Total sales for the 13 weeks to 26 January were up 11.2 per cent to £655.4m, with store sales up 6.9 per cent to £529.9m. Sales for Sports Direct’s fashion brands, including Republic, USC and Cruise, rose 52.5 per cent to £71.2m.
The retailer says that while it could increase investment in marketing to boost growth, it will hit its full-year profit target of £310m without doing so. It’s gross profit for the 13 weeks increased 14.6 per cent to £280.7m. While Sports Direct does invest in price, it spends relatively little on advertising.
Dave Forsey, chief executive at Sports Direct, says: “Despite tougher comparisons during the period, Sports Direct Retail continues to perform well driven by our on-going focus on exceptional quality, unbeatable value and availability.
“While we retain the ability to invest in margin, inventory and group marketing to deliver long-term sustainable growth, the board is very confident of achieving at least our full year internal EBITDA target of £310m.”
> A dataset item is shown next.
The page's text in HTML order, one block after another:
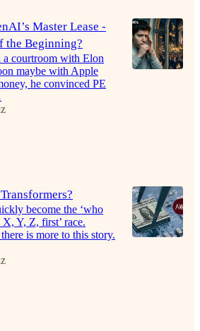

Sports Direct has seen strong growth in recent years on the back of online growth, acquisitions of brands Lillywhites, Donnay and Dunlop and the demise of rivals including JJB Sports. It has 400 stores across the UK and operates in 19 countries across Europe, with plans to expand further across the continent.
Sports Direct gave no update on plans to sign an agreement with Debenhams that could lead to the firm’s brands being sold in the department store. Reports from the Financial Times suggest the two firms met for the second time this week to talk about a possible partnership.
Last month, Sports Direct bought and then sold a 4.6 per cent stake in Debenhams, replacing it with an option to buy shares worth 6.6 per cent of the department store next year.